Wandile Sihlobo, head of economic and agribusiness intelligence at Agbiz, shares highlights in his update on agricultural commodity markets.
To reiterate a point made in our note on 16 January 2018, the movements of the international wheat prices will be of importance in the local market this season, not only because of their influence on local wheat prices but also their implications on the import tariff.
South Africa is a generally a net importer of wheat but, what distinguishes the 2017/2018 marketing year is that the imports will double the previous year’s volume, estimated at 1.9 million tonnes. Moreover, this is the second largest import volume on record (footnote in the full report).
The wheat import tariff rate is currently at R716.30 per tonne, down from R910.00 per tonne on 12 December 2017. The downward revision was largely underpinned by the higher global wheat prices.
In the short to medium term, the global wheat prices could trade sideways at levels around US$220 per tonne due to solid global supplies (footnote in the full report). The United States Department of Agriculture (USDA) forecasts the 2017/2018 global wheat production at 757 million tonnes, which is a 1% uptick from the previous season. Therefore, the wheat import tariff could remain at current levels for some time unless there a sustained notable uptick or decline in global wheat prices from the aforesaid level.
For South African maize the weather will remain a key factor in price movements at least until March 2018 when the crop passes the pollination stage of development. Although the past few weeks presented erratic rainfall across the maize belt with the western regions experiencing extremely warm conditions, the past few days brought some showers.
In addition, the weather forecast for the next two weeks shows a possibility of over 30 millimetres of rainfall across the maize belt. This could further improve soil moisture and therefore benefit the crop.
The expected decline in South Africa’s 2017/2018 maize production will not significantly change the supply dynamics in the market. The two major reasons for this is the fact that the production estimate of 11.2 million tonnes is still above the annual consumption of 10.5 million tonnes (footnote in the full report).
Secondly, the total maize carryover stock in the 2017/2018 marketing year is estimated at 4.2 million tonnes, up four-fold from the previous year. All this will boost supplies in the 2018/2019 marketing year which starts on 1 May 2018.
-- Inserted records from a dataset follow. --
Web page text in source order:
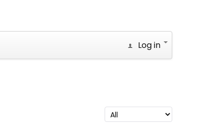
Log in
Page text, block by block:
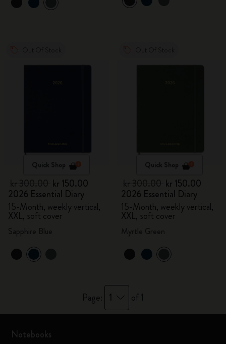
Quick Shop
kr 150.00
2026 Essential Diary
15-Month, weekly vertical,
XXL, soft cover
Quick Shop
kr 150.00
2026 Essential Diary
15-Month, weekly vertical,
XXL, soft cover
Page: 1 of 1
Notebooks
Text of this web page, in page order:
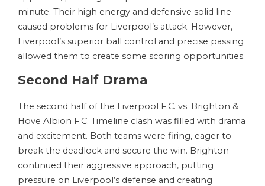
minute. Their high energy and defensive solid line
caused problems for Liverpool’s attack. However,
Liverpool’s superior ball control and precise passing
allowed them to create some scoring opportunities.
Second Half Drama
The second half of the Liverpool F.C. vs. Brighton &
Hove Albion F.C. Timeline clash was filled with drama
and excitement. Both teams were firing, eager to
break the deadlock and secure the win. Brighton
continued their aggressive approach, putting
pressure on Liverpool’s defense and creating
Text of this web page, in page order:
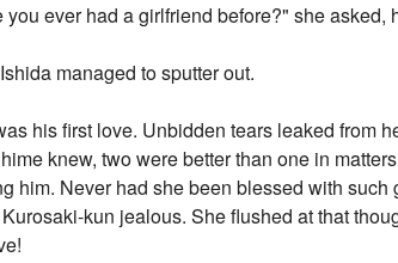
you ever had a girlfriend before?" she asked,
managed to sputter out.
his first love. Unbidden tears leaked from
knew, two were better than one in
him. Never had she been blessed with
kun jealous. She flushed at that
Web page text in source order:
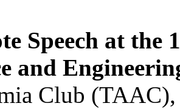
Speech at the
and
Club
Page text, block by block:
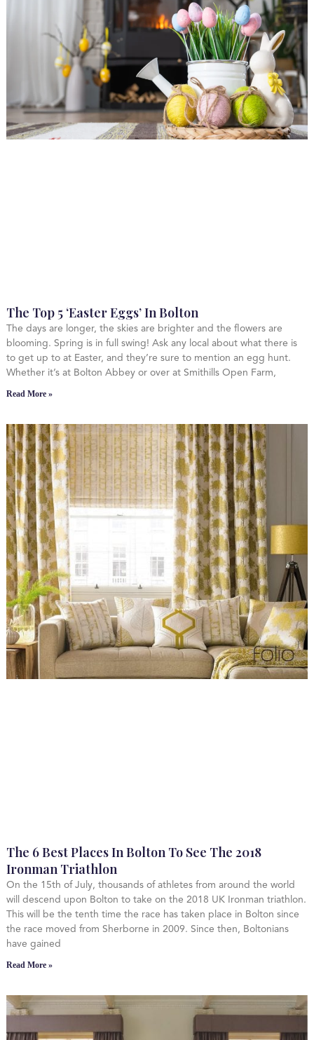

The 2017/2018 soya bean marketing year will end on 28 February 2018, but on a better footing than the 2016/2017 marketing year. The ending stock is estimated at 340 862 tonnes, which is treble the volume seen in the 2016/2017 marketing year. This will boost South Africa’s soya bean supplies in the 2018/2019 marketing year.
As we set out in our note on 1 February 2018, the preliminary area plantings of 701 000 hectares could potentially lead to 1.2 million tonnes of production, which would be 9% lower than the 2016/2017 production season (footnote in the full report). This is under the yield assumption of 1.7 tonnes per hectares, which is an average for the past five seasons, as well as expectations of good weather conditions.
South Africa’s soya bean crop is generally in good condition across the country despite unfavourable weather conditions in the past few weeks. The soya bean fields could receive rainfall of over 30 millimetres this week, which bodes well for the crop as it needs moisture at the current stage of development.
The South African potato market lost ground in Friday’s (2 February 2018) trade session owing to a large stock of 824 236 pockets of 10kg bags at the start of the session. The price was down by 1% from the previous day (1 February 2018), closing at R40.41 per pocket.
However, during the day, the market experienced commercial buying interest, coupled with relatively lower deliveries on the back of slow harvest activity. This subsequently led to a 2% decline in daily stocks to 804 451 pockets.
The fruit market ended Friday’s (2 February 2018) trade session on a mixed footing. The prices of apples and bananas were down by 2% and 1% from the previous day (1 February 2018), closing at R9.53 and R5.92 per kilogramme, respectively. These losses were mainly underpinned by commercial selling but could soon be reversed owing to lower stocks of 118 000 tonnes of apples and 214 000 tonnes of bananas.
The price of oranges was up by 6% from the previous day (1 February 2018), closing at R7.59 per kilogramme due to lower stocks. At the end of Friday’s session (2 February 2018), the oranges stock was at 24 000 tonnes, down by 35% from the previous day (1 February 2018).